SciPy

scipy.signal.argrelmax

scipy.signal.argrelmax(data, axis=0, order=1, mode='clip')[source]

Calculate the relative maxima of data.

Parameters:
data : ndarray

Array in which to find the relative maxima.

axis : int, optional

Axis over which to select from data. Default is 0.

order : int, optional

How many points on each side to use for the comparison to consider comparator(n, n+x) to be True.

mode : str, optional

How the edges of the vector are treated. Available options are ‘wrap’ (wrap around) or ‘clip’ (treat overflow as the same as the last (or first) element). Default ‘clip’. See numpy.take.

Returns:
extrema : tuple of ndarrays

Indices of the maxima in arrays of integers. extrema[k] is the array of indices of axis k of data. Note that the return value is a tuple even when data is one-dimensional.

Notes

This function uses argrelextrema with np.greater as comparator. Therefore it requires a strict inequality on both sides of a value to consider it a maximum. This means flat maxima (more than one sample wide) are not detected.

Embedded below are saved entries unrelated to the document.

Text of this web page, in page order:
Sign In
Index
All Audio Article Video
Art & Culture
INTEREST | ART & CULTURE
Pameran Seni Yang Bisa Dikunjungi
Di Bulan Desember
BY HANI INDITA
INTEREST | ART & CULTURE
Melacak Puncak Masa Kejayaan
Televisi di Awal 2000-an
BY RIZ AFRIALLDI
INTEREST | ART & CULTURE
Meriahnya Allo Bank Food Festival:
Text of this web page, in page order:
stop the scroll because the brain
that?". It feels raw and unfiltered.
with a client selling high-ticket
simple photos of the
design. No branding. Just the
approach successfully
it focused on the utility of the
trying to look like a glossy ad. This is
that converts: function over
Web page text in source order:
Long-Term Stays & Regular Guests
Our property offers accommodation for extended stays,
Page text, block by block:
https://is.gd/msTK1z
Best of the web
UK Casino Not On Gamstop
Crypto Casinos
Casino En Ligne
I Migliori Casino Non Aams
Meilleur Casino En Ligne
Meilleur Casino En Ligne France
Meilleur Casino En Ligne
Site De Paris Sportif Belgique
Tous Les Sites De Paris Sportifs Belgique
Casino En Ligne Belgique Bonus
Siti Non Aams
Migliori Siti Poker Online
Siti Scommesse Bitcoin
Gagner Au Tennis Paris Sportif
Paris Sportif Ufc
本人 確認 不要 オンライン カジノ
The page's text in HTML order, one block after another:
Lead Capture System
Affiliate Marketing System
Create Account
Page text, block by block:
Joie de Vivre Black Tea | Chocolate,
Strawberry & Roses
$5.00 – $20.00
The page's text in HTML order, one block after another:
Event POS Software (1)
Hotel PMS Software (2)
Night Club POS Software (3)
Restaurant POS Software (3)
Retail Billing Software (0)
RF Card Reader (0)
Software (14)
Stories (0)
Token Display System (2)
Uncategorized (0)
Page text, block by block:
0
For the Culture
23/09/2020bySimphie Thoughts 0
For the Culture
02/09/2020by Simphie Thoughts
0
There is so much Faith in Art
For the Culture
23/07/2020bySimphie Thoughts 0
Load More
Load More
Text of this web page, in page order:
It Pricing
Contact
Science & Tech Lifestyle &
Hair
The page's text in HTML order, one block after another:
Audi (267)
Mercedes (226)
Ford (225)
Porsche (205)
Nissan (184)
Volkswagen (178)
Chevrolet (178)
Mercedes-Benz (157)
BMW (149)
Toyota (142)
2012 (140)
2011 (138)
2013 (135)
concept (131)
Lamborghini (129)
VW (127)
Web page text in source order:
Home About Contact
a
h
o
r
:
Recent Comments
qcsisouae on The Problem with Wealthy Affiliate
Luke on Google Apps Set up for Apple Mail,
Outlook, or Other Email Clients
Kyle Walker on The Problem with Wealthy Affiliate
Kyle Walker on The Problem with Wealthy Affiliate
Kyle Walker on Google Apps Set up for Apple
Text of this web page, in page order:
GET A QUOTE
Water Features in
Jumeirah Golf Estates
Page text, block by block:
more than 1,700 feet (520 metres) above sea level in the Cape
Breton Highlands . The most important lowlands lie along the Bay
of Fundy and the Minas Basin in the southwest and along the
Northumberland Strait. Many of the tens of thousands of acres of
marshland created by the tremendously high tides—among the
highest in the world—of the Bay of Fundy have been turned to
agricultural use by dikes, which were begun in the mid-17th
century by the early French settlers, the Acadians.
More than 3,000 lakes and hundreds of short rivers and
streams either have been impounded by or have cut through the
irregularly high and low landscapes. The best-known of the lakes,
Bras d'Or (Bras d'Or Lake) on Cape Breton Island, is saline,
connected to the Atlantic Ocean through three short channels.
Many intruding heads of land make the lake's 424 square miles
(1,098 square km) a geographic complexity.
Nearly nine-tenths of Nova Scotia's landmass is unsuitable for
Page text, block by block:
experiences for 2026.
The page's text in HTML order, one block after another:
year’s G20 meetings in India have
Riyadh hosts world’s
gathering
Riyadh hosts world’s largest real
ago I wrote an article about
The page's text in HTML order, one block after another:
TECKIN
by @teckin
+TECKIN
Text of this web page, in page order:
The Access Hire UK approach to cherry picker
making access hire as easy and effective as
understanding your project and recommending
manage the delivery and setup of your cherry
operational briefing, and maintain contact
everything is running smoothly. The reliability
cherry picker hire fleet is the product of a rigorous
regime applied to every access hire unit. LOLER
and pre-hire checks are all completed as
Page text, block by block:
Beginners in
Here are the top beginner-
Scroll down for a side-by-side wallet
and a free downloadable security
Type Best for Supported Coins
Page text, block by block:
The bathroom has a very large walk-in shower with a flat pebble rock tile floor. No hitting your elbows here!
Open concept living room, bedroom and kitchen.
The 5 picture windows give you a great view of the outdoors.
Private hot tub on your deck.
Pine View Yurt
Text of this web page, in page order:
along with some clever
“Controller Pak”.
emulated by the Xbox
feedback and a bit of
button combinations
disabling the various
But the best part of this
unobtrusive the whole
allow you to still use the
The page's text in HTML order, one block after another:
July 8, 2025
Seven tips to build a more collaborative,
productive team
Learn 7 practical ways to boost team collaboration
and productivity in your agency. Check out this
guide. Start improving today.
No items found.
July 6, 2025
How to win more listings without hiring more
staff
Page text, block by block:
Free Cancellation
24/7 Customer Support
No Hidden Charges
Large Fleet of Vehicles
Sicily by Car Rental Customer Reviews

In case of one-dimensional data find_peaks can be used to detect all local maxima, including flat ones.

New in version 0.11.0.

Examples

>>> from scipy.signal import argrelmax
>>> x = np.array([2, 1, 2, 3, 2, 0, 1, 0])
>>> argrelmax(x)
(array([3, 6]),)
>>> y = np.array([[1, 2, 1, 2],
...               [2, 2, 0, 0],
...               [5, 3, 4, 4]])
...
>>> argrelmax(y, axis=1)
(array([0]), array([1]))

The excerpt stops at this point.